Average Task Times in Usability Tests: What to Report?
Jeff Sauro • April 21, 2010
How long does it take users to complete a task? We really don't know. Instead we have to take our best guess from a sample of users. But if you had to pick a single number to summarize how long it would take typical users to complete a task from a usability test what would you report? The mean? The median? The mode? Something else?
When we want one number to represent the most common or typical value we often use the average, or more specifically, the arithmetic mean. Any single estimate from a sample (especially a small sample) will almost surely be wrong, so it is important to include confidence intervals
around your best guess. Because summary data often finds its way on dashboards and reports to managers, we need to come up with our best guess of the typical task completion time.

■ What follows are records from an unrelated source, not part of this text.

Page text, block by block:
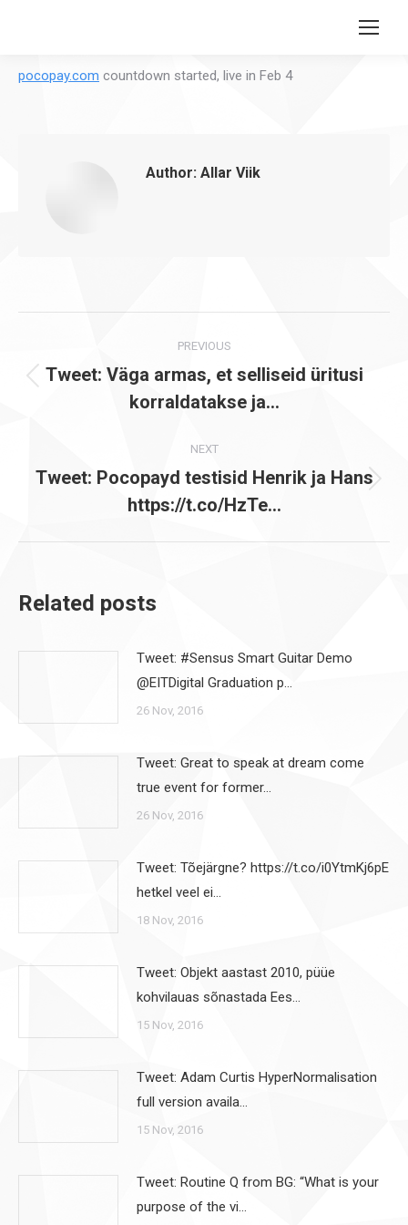
Search:
pocopay.com countdown started, live in Feb 4
Author: Allar Viik
navigation
PREVIOUS
Previous
post:
Tweet: Väga armas, et selliseid üritusi
korraldatakse ja…
NEXT
Next
post:
Tweet: Pocopayd testisid Henrik ja Hans
https://t.co/HzTe…
Related posts
Tweet: #Sensus Smart Guitar Demo
@EITDigital Graduation p…
26 Nov, 2016
Tweet: Great to speak at dream come
true event for former…
26 Nov, 2016
Tweet: Tõejärgne? https://t.co/i0YtmKj6pE
hetkel veel ei…
18 Nov, 2016
Tweet: Objekt aastast 2010, püüe
kohvilauas sõnastada Ees…
15 Nov, 2016
Tweet: Adam Curtis HyperNormalisation
full version availa…
15 Nov, 2016
Tweet: Routine Q from BG: “What is your
purpose of the vi…
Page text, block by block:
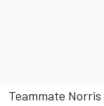
Teammate Norris
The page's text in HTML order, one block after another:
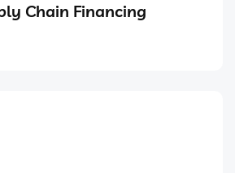
Chain Financing
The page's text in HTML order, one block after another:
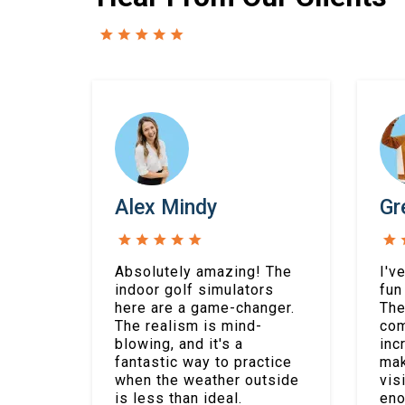
Alex Mindy
Absolutely amazing! The
indoor golf simulators
here are a game-changer.
The realism is mind-
blowing, and it's a
fantastic way to practice
when the weather outside
is less than ideal.
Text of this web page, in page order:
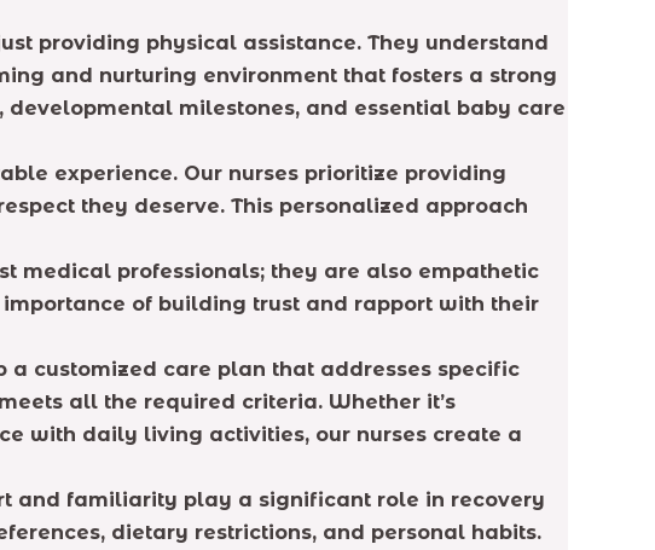
providing physical assistance. They understand
and nurturing environment that fosters a strong
milestones, and essential baby care
experience. Our nurses prioritize providing
they deserve. This personalized approach
medical professionals; they are also empathetic
of building trust and rapport with their
a customized care plan that addresses specific
all the required criteria. Whether it’s
with daily living activities, our nurses create a
and familiarity play a significant role in recovery
dietary restrictions, and personal habits.
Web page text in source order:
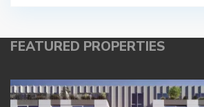
FEATURED PROPERTIES
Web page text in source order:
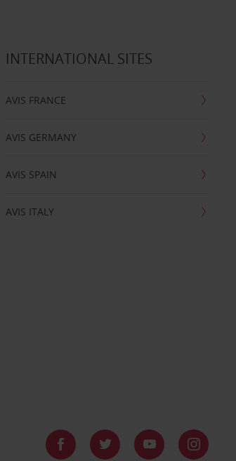
INTERNATIONAL SITES
AVIS FRANCE
AVIS GERMANY
AVIS SPAIN
AVIS ITALY

The mean works quite well to provide the center value or most "typical" value in a set of data that is roughly symmetrical. When the data become skewed by really large values, the mean is pulled upward. This happens when summarizing financial data like average home prices or average salaries. One really expensive home or the chief executive will pull the average way up. In these cases, the median is used to provide a more accurate picture of the middle or most typical value.
The geometric mean provides the most accurate measure of the middle task time for sample sizes less than 25
Task Time Data is Skewed (Not Normal)
Task time has a strong tendency to be positively skewed, with some users taking a long time to complete a task. This arises from the large individual difference in users. Some users encounter problems with an interface or just use computers slower as they complete tasks. A few long task times pull the mean task time up, making it no longer the typical task time. Instead it overstates the middle value. For example, the task times of 100, 101,102,103, and 104 have a mean and median of 102. Adding an additional task time of 200 skews the distribution, making the mean 118.33 and the median 102.5.

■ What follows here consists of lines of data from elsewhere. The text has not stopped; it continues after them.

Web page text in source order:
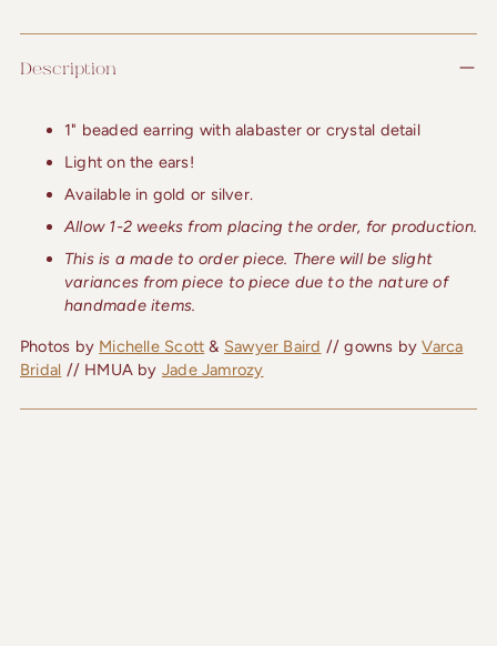
Adding
product
to
cart
Description
1" beaded earring with alabaster or crystal detail
Light on the ears!
Available in gold or silver.
Allow 1-2 weeks from placing the order, for production.
This is a made to order piece. There will be slight
variances from piece to piece due to the nature of
handmade items.
Photos by Michelle Scott & Sawyer Baird // gowns byVarca
Bridal // HMUA by Jade Jamrozy
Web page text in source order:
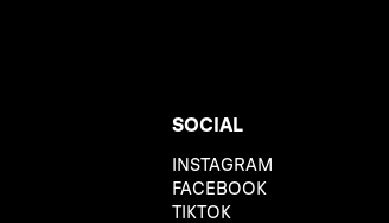
SOCIAL
INSTAGRAM
FACEBOOK
TIKTOK
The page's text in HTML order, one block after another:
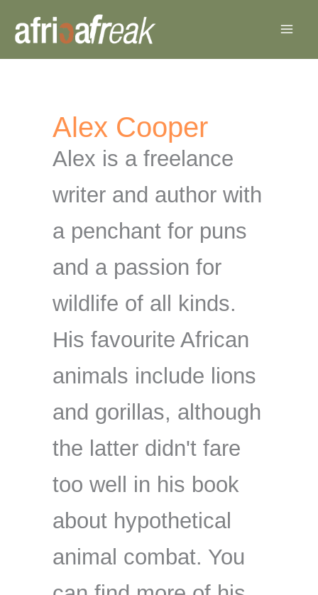
Alex Cooper
Alex is a freelance
writer and author with
a penchant for puns
and a passion for
wildlife of all kinds.
His favourite African
animals include lions
and gorillas, although
the latter didn't fare
too well in his book
about hypothetical
animal combat. You
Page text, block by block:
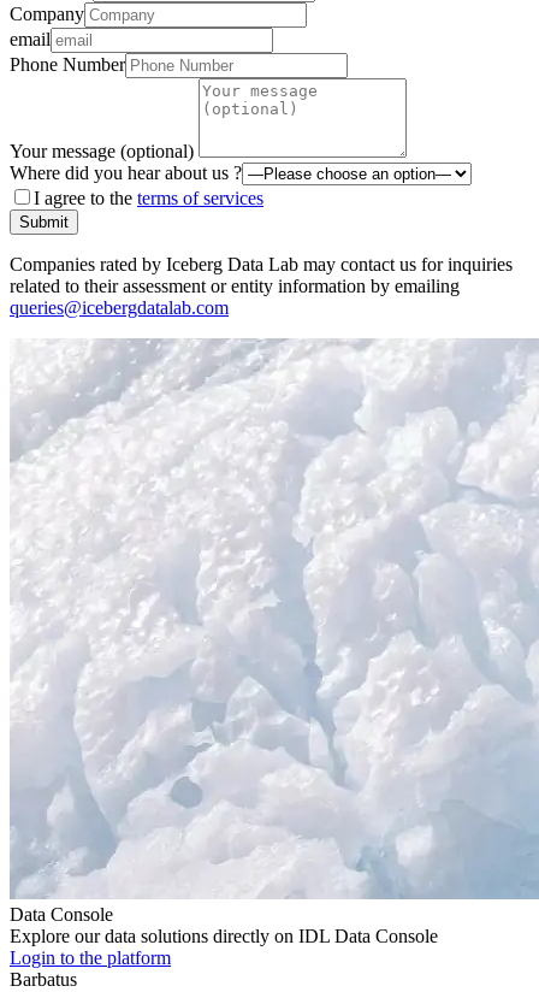
Company
email
Phone Number
Your message (optional)
Where did you hear about us ?
I agree to the terms of services
Submit
Companies rated by Iceberg Data Lab may contact us for inquiries
related to their assessment or entity information by emailing
queries@icebergdatalab.com
Data Console
Explore our data solutions directly on IDL Data Console
Login to the platform
Barbatus
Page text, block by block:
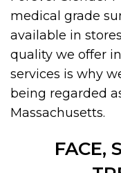
medical grade
available in
quality we offer
services is why
being regarded
Massachusetts.
FACE,
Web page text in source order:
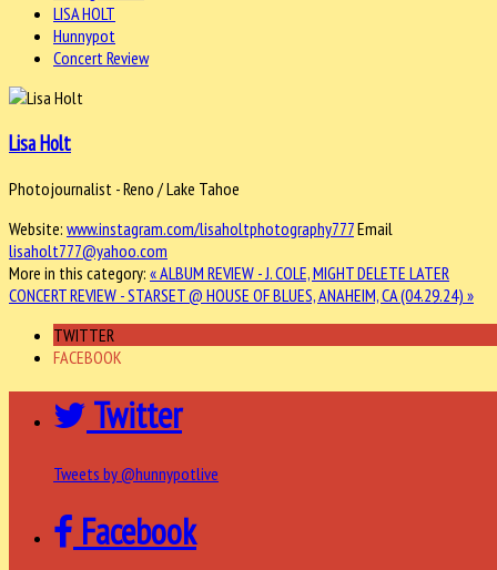
LISA HOLT
Hunnypot
Concert Review
Lisa Holt
Photojournalist - Reno / Lake Tahoe
Website: www.instagram.com/lisaholtphotography777Email
lisaholt777@yahoo.com
More in this category: « ALBUM REVIEW - J. COLE, MIGHT DELETE LATER
CONCERT REVIEW - STARSET @ HOUSE OF BLUES, ANAHEIM, CA (04.29.24) »
TWITTER
FACEBOOK
Twitter
Tweets by @hunnypotlive
Facebook
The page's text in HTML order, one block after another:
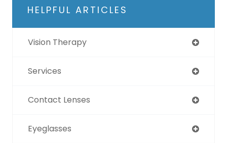
HELPFUL ARTICLES
Vision Therapy
Services
Contact Lenses
Eyeglasses
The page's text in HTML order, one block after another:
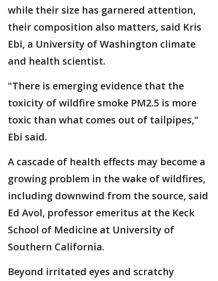
while their size has garnered attention,
their composition also matters, said Kris
Ebi, a University of Washington climate
and health scientist.
"There is emerging evidence that the
toxicity of wildfire smoke PM2.5 is more
toxic than what comes out of tailpipes,"
Ebi said.
A cascade of health effects may become a
growing problem in the wake of wildfires,
including downwind from the source, said
Ed Avol, professor emeritus at the Keck
School of Medicine at University of
Southern California.
Beyond irritated eyes and scratchy
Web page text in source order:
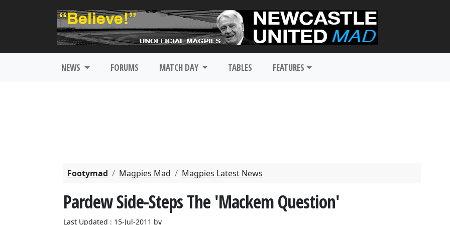
NEWS FORUMS MATCH DAY TABLES FEATURES
Footymad Magpies Mad Magpies Latest News
Pardew Side-Steps The 'Mackem Question'
Last Updated : 15-Jul-2011 by
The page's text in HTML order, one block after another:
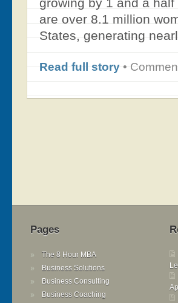
are over 8.1 million
States, generating
Read full story •
Pages
The 8 Hour MBA
Business Solutions
Business Consulting
Business Coaching
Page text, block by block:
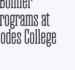
at
College
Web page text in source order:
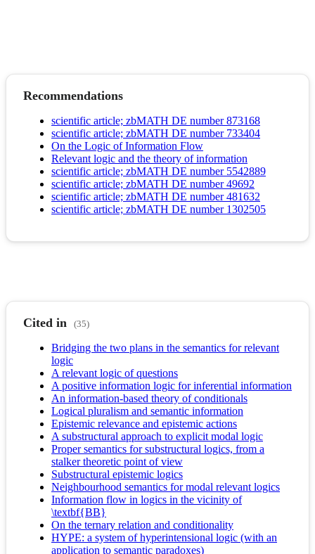
Recommendations
scientific article; zbMATH DE number 873168
scientific article; zbMATH DE number 733404
On the Logic of Information Flow
Relevant logic and the theory of information
scientific article; zbMATH DE number 5542889
scientific article; zbMATH DE number 49692
scientific article; zbMATH DE number 481632
scientific article; zbMATH DE number 1302505
Cited in (35)
Bridging the two plans in the semantics for relevant
logic
A relevant logic of questions
A positive information logic for inferential information
An information-based theory of conditionals
Logical pluralism and semantic information
Epistemic relevance and epistemic actions
A substructural approach to explicit modal logic
Proper semantics for substructural logics, from a
stalker theoretic point of view
Substructural epistemic logics
Neighbourhood semantics for modal relevant logics
Information flow in logics in the vicinity of
\textbf{BB}
On the ternary relation and conditionality
HYPE: a system of hyperintensional logic (with an
application to semantic paradoxes)
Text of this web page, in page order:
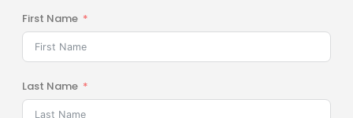
First Name
Last Name
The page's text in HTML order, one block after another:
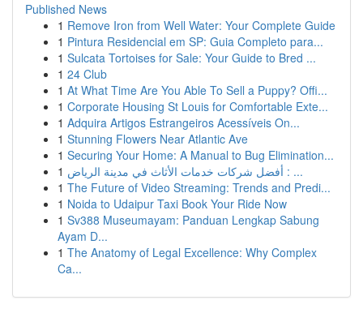
Published News
1 Remove Iron from Well Water: Your Complete Guide
1 Pintura Residencial em SP: Guia Completo para...
1 Sulcata Tortoises for Sale: Your Guide to Bred ...
1 24 Club
1 At What Time Are You Able To Sell a Puppy? Offi...
1 Corporate Housing St Louis for Comfortable Exte...
1 Adquira Artigos Estrangeiros Acessíveis On...
1 Stunning Flowers Near Atlantic Ave
1 Securing Your Home: A Manual to Bug Elimination...
1
أفضل شركات خدمات الأثاث في مدينة الرياض : ...
1 The Future of Video Streaming: Trends and Predi...
1 Noida to Udaipur Taxi Book Your Ride Now
1 Sv388 Museumayam: Panduan Lengkap Sabung
Ayam D...
1 The Anatomy of Legal Excellence: Why Complex
Ca...
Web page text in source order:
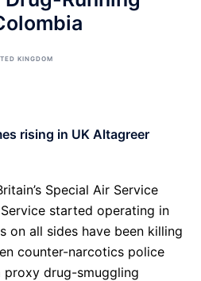
KINGDOM
Special Air Service
started operating in
on all sides have been killing
counter-narcotics police
proxy drug-smuggling

You can see the positive skew (tail points to the right) in the figure below. Figure 1 shows a histogram of the task times from 190 users who all completed a task on an intranet application. Notice how the mean is higher than the median.
| Figure 1: A histogram of 190 completed tasks times showing the effect of a positive skew on the mean. The median of this task is 71 seconds and the mean is 85 seconds. The median is the point where half the users take more and half take less time. |
At small sample sizes the median tends to overstate the actual middle time by as much as 10%
Why not report the median?
So why not just report the median task time like is done with home prices and salaries? The major difference is we're using a sample to estimate the unknown population middle value. If we have a large sample, our median will estimate this unknown value quite well. If our sample is small (less than 25 users) then the sample median tends to be a bad estimate of the population median. The smaller the sample, the poorer the estimate.

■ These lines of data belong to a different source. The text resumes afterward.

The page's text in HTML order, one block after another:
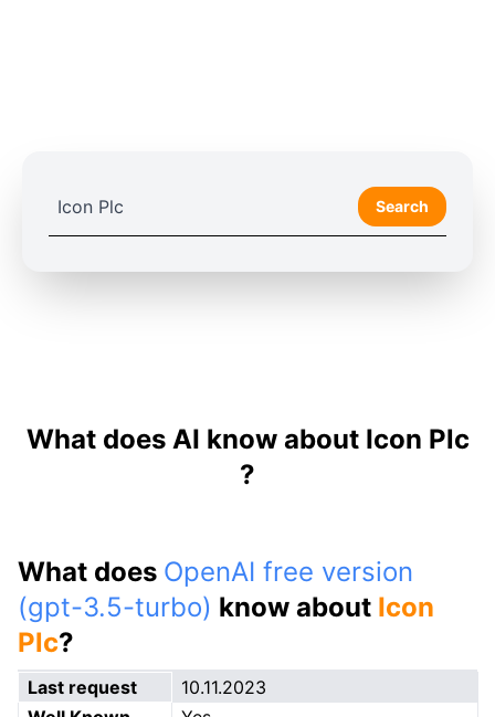
Search
What does AI know about Icon Plc
?
What does OpenAI free version
(gpt-3.5-turbo) know about Icon
Plc?
Last request
10.11.2023
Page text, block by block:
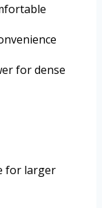
for dense
for larger
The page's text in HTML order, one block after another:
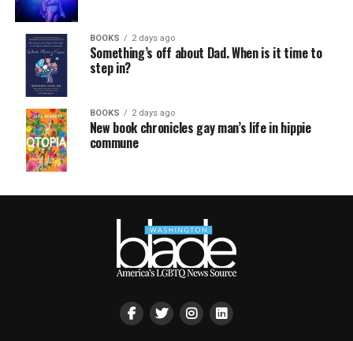
BOOKS 2 days ago
Something’s off about Dad. When is it time to
step in?
BOOKS 2 days ago
New book chronicles gay man’s life in hippie
commune
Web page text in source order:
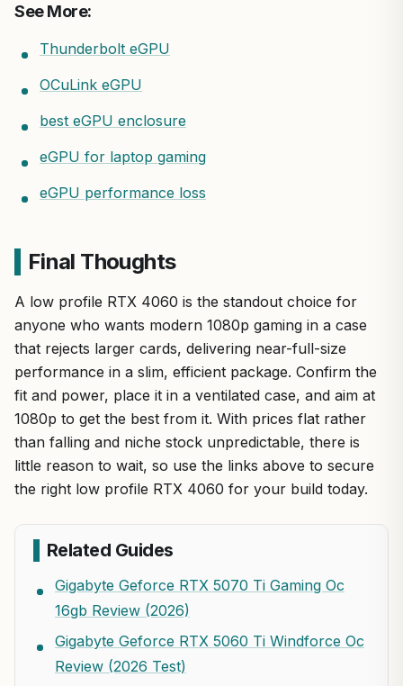
See More:
Thunderbolt eGPU
OCuLink eGPU
best eGPU enclosure
eGPU for laptop gaming
eGPU performance loss
Final Thoughts
A low profile RTX 4060 is the standout choice for
anyone who wants modern 1080p gaming in a case
that rejects larger cards, delivering near-full-size
performance in a slim, efficient package. Confirm the
fit and power, place it in a ventilated case, and aim at
1080p to get the best from it. With prices flat rather
than falling and niche stock unpredictable, there is
little reason to wait, so use the links above to secure
the right low profile RTX 4060 for your build today.
Related Guides
Gigabyte Geforce RTX 5070 Ti Gaming Oc
16gb Review (2026)
Gigabyte Geforce RTX 5060 Ti Windforce Oc
Review (2026 Test)
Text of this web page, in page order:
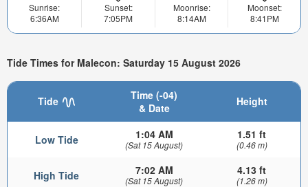
Sunrise:
6:36AM
Sunset:
7:05PM
Moonrise:
8:14AM
Moonset:
8:41PM
Tide Times for Malecon: Saturday 15 August 2026
Tide
Time (-04)
& Date
Height
Low Tide 1:04 AM
(Sat 15 August)
1.51 ft
(0.46 m)
High Tide 7:02 AM
(Sat 15 August)
4.13 ft
(1.26 m)
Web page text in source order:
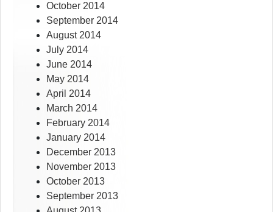
October 2014
September 2014
August 2014
July 2014
June 2014
May 2014
April 2014
March 2014
February 2014
January 2014
December 2013
November 2013
October 2013
September 2013
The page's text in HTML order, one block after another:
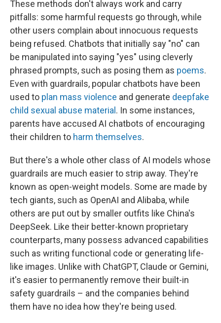
These methods don't always work and carry
pitfalls: some harmful requests go through, while
other users complain about innocuous requests
being refused. Chatbots that initially say "no" can
be manipulated into saying "yes" using cleverly
phrased prompts, such as posing them as poems.
Even with guardrails, popular chatbots have been
used to plan mass violence and generate deepfake
child sexual abuse material. In some instances,
parents have accused AI chatbots of encouraging
their children to harm themselves.
But there's a whole other class of AI models whose
guardrails are much easier to strip away. They're
known as open-weight models. Some are made by
tech giants, such as OpenAI and Alibaba, while
others are put out by smaller outfits like China's
DeepSeek. Like their better-known proprietary
counterparts, many possess advanced capabilities
such as writing functional code or generating life-
like images. Unlike with ChatGPT, Claude or Gemini,
it's easier to permanently remove their built-in
safety guardrails – and the companies behind
them have no idea how they're being used.
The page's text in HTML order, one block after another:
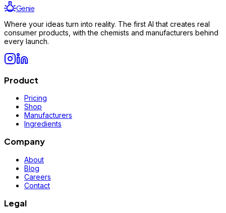
Genie
Where your ideas turn into reality. The first AI that creates real
consumer products, with the chemists and manufacturers behind
every launch.
Product
Pricing
Shop
Manufacturers
Ingredients
Company
About
Blog
Careers
Contact
Legal
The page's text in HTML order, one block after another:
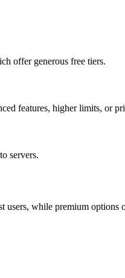
offer generous free tiers.
features, higher limits, or
servers.
while premium options

The sample median is a poor estimator of the population median
The strength of the median in resisting the influence of extreme values leads to two problems—error and bias. The median doesn't use all the information available in a sample. For odd numbered samples, the median is the central value; for even numbered samples, it's the average of the two central values. Consequently medians are more variable than their respective means and exhibit more error in estimating. Another problem with medians is they tend to overestimate the actual middle value by as much as 10%. That can be a big deal when every second counts.
What estimates the median best at small sample sizes?
It turns out that there are literally hundreds of ways of generating averages. In a recent CHI paper [pdf]
, Jim Lewis and I examined some of the more promising methods for dealing with the positively skewed task times including the geometric mean, harmonic mean and excluding the largest times
prior to computing the mean.
One average we didn't test was the mode (the most frequent value). The mode doesn't make a good average for task times since task time data can take on so many distinct values. The mode is often undefined (all unique values), or there are multiple modes (two duplicate values) or worse the mode comes from two task times far from the center.
To test the best average, we ran a Monte Carlo simulation
on 61 large sample usability tasks and found that on average the geometric mean estimated the middle value of the population best and had the least bias (was just as likely to over and under estimate the median). For samples sizes less than 25 the geometric mean is the winner.
Simulation: Estimate the Median Using a Small Sample
To give you an idea of how this sort of thing works I created a simulation below.
- Click the button to draw a small sample from the large sample task shown in Figure 1. The median (middle value) of this task is 71 seconds.
- With each click a new the sample median and geometric mean are computed and the amount of bias and error is calculated over time.
- For example, a random sample of five times (36,60,81,92,105) generated a median of 81 seconds and a geometric mean of 70.1 seconds. The median was off by 10 seconds (14%) and the geometric mean was off by .9 seconds (1.3%).
- When done several thousand times across 61 tasks from our database and all sample sizes between 2 and 25 the geometric mean has 13% less error and 23% less bias than the sample median.